-------- The records
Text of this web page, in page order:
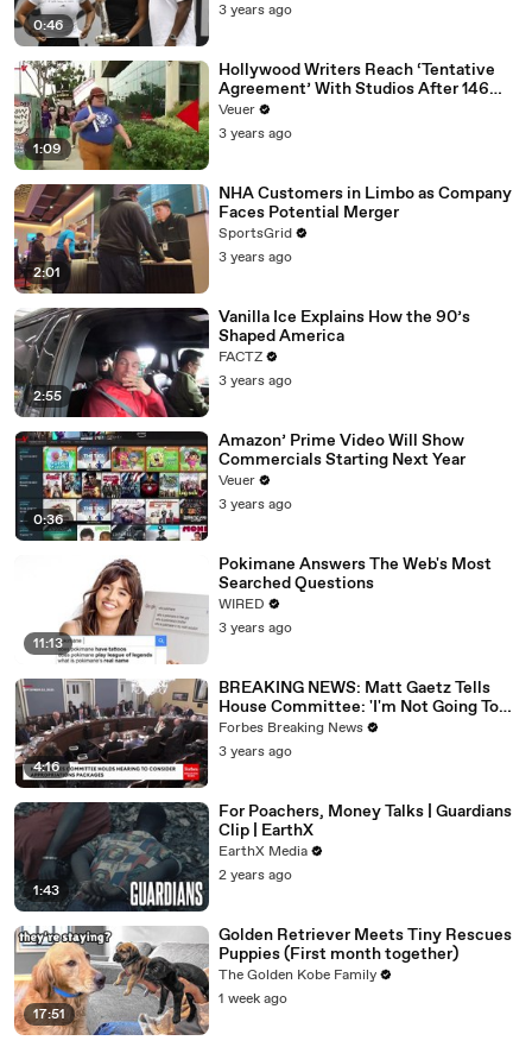
0:46
3 years ago
1:09
Hollywood Writers Reach ‘Tentative
Agreement’ With Studios After 146
Day Strike
Veuer
3 years ago
2:01
NHA Customers in Limbo as Company
Faces Potential Merger
SportsGrid
3 years ago
2:55
Vanilla Ice Explains How the 90’s
Shaped America
FACTZ
3 years ago
0:36
Amazon’ Prime Video Will Show
Commercials Starting Next Year
Veuer
3 years ago
11:13
Pokimane Answers The Web's Most
Searched Questions
WIRED
3 years ago
4:16
BREAKING NEWS: Matt Gaetz Tells
House Committee: 'I'm Not Going To
Vote For A Continuing Resolution'
Forbes Breaking News
3 years ago
1:43
For Poachers, Money Talks | Guardians
Clip | EarthX
EarthX Media
2 years ago
17:51
Golden Retriever Meets Tiny Rescues
Puppies (First month together)
The Golden Kobe Family
1 week ago
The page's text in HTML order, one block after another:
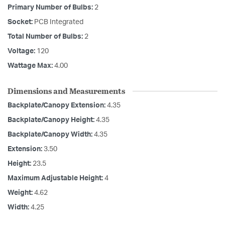
Primary Number of Bulbs: 2
Socket: PCB Integrated
Total Number of Bulbs: 2
Voltage: 120
Wattage Max: 4.00
Dimensions and Measurements
Backplate/Canopy Extension: 4.35
Backplate/Canopy Height: 4.35
Backplate/Canopy Width: 4.35
Extension: 3.50
Height: 23.5
Maximum Adjustable Height: 4
Weight: 4.62
Width: 4.25
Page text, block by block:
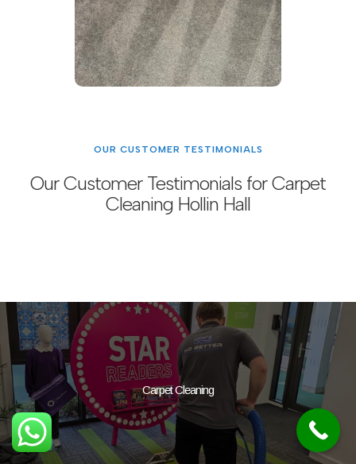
----------------
__Exercise directions__
Would you write out exactly the lines of the data from the one holding "Vote For A Continuing Resolution'" to the final line, both included, with pictures left out?

__Result of the task__
Vote For A Continuing Resolution'
Forbes Breaking News
3 years ago
1:43
For Poachers, Money Talks | Guardians
Clip | EarthX
EarthX Media
2 years ago
17:51
Golden Retriever Meets Tiny Rescues
Puppies (First month together)
The Golden Kobe Family
1 week ago
The page's text in HTML order, one block after another:
Primary Number of Bulbs: 2
Socket: PCB Integrated
Total Number of Bulbs: 2
Voltage: 120
Wattage Max: 4.00
Dimensions and Measurements
Backplate/Canopy Extension: 4.35
Backplate/Canopy Height: 4.35
Backplate/Canopy Width: 4.35
Extension: 3.50
Height: 23.5
Maximum Adjustable Height: 4
Weight: 4.62
Width: 4.25
Page text, block by block:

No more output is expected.